■ **EXTRACTED MATERIAL**:
BEGIN

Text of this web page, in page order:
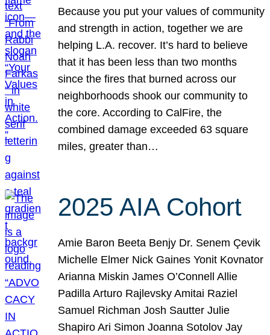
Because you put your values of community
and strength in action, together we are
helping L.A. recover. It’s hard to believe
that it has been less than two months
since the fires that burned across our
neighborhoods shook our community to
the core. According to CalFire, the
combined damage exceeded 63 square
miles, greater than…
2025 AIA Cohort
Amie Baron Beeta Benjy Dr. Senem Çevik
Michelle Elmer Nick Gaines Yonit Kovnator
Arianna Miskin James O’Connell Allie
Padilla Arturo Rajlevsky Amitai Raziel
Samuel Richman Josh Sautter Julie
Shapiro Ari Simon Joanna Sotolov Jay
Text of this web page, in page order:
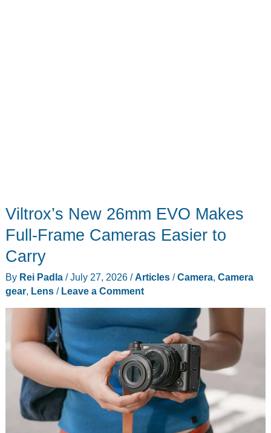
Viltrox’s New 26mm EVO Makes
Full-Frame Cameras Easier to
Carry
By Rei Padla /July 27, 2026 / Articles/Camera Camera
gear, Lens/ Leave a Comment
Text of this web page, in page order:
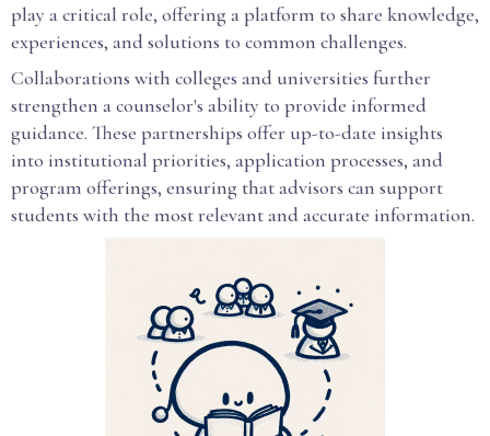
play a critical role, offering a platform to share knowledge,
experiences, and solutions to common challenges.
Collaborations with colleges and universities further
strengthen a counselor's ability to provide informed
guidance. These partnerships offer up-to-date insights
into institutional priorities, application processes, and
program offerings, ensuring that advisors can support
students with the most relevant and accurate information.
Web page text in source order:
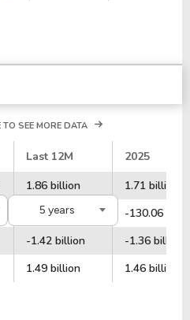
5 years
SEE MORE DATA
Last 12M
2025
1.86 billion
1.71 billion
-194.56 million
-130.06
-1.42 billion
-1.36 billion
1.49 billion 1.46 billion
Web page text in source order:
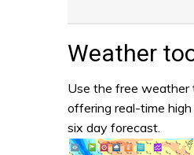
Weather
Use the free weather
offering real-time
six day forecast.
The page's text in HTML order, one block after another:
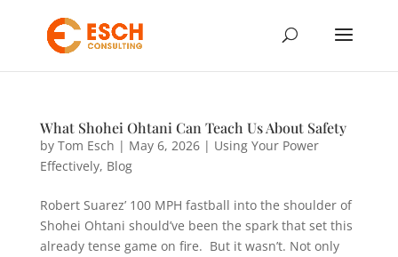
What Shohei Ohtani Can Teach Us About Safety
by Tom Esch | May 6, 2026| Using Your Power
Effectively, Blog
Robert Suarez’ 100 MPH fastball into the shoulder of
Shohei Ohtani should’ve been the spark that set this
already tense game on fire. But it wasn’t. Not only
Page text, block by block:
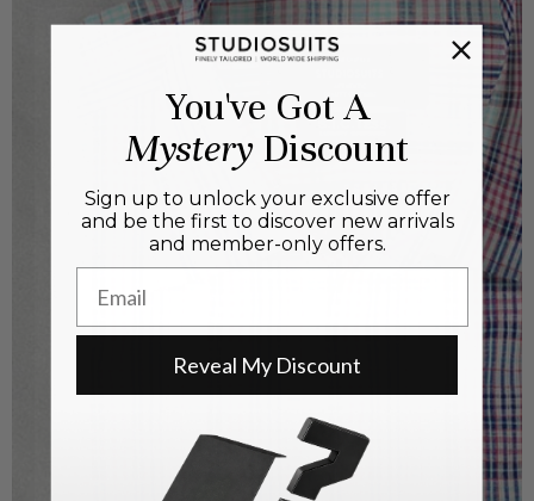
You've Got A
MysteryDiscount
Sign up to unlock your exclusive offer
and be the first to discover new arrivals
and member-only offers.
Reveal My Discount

END

■ **REQUIREMENT**: With the pictures omitted, give every line above again exactly.

■ **SOLUTION TO THIS PROBLEM**:
Text of this web page, in page order:
Because you put your values of community
and strength in action, together we are
helping L.A. recover. It’s hard to believe
that it has been less than two months
since the fires that burned across our
neighborhoods shook our community to
the core. According to CalFire, the
combined damage exceeded 63 square
miles, greater than…
2025 AIA Cohort
Amie Baron Beeta Benjy Dr. Senem Çevik
Michelle Elmer Nick Gaines Yonit Kovnator
Arianna Miskin James O’Connell Allie
Padilla Arturo Rajlevsky Amitai Raziel
Samuel Richman Josh Sautter Julie
Shapiro Ari Simon Joanna Sotolov Jay
Text of this web page, in page order:
Viltrox’s New 26mm EVO Makes
Full-Frame Cameras Easier to
Carry
By Rei Padla /July 27, 2026 / Articles/Camera Camera
gear, Lens/ Leave a Comment
Text of this web page, in page order:
play a critical role, offering a platform to share knowledge,
experiences, and solutions to common challenges.
Collaborations with colleges and universities further
strengthen a counselor's ability to provide informed
guidance. These partnerships offer up-to-date insights
into institutional priorities, application processes, and
program offerings, ensuring that advisors can support
students with the most relevant and accurate information.
Web page text in source order:
5 years
SEE MORE DATA
Last 12M
2025
1.86 billion
1.71 billion
-194.56 million
-130.06
-1.42 billion
-1.36 billion
1.49 billion 1.46 billion
Web page text in source order:
Weather
Use the free weather
offering real-time
six day forecast.
The page's text in HTML order, one block after another:
What Shohei Ohtani Can Teach Us About Safety
by Tom Esch | May 6, 2026| Using Your Power
Effectively, Blog
Robert Suarez’ 100 MPH fastball into the shoulder of
Shohei Ohtani should’ve been the spark that set this
already tense game on fire. But it wasn’t. Not only
Page text, block by block:
You've Got A
MysteryDiscount
Sign up to unlock your exclusive offer
and be the first to discover new arrivals
and member-only offers.
Reveal My Discount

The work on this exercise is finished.